START Data provided
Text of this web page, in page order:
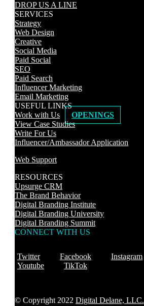
DROP US A LINE
SERVICES
Strategy
Web Design
Creative
Social Media
Paid Social
SEO
Paid Search
Influencer Marketing
Email Marketing
USEFUL LINKS
Work with Us
OPENINGS
View Case Studies
Write For Us
Influencer/Ambassador Application
Web Support
RESOURCES
Upsurge CRM
The Brand Behavior
Digital Branding Institute
Digital Branding University
Digital Branding Summit
CONNECT WITH US
Twitter Facebook Instagram
Youtube
TikTok
© Copyright 2022 Digital Delane, LLC.
END Data provided
> _Problem details_: Give every entry above again, exactly, and keep all pictures out of it.

> _Solved problem_:
Text of this web page, in page order:
DROP US A LINE
SERVICES
Strategy
Web Design
Creative
Social Media
Paid Social
SEO
Paid Search
Influencer Marketing
Email Marketing
USEFUL LINKS
Work with Us
OPENINGS
View Case Studies
Write For Us
Influencer/Ambassador Application
Web Support
RESOURCES
Upsurge CRM
The Brand Behavior
Digital Branding Institute
Digital Branding University
Digital Branding Summit
CONNECT WITH US
Twitter Facebook Instagram
Youtube
TikTok
© Copyright 2022 Digital Delane, LLC.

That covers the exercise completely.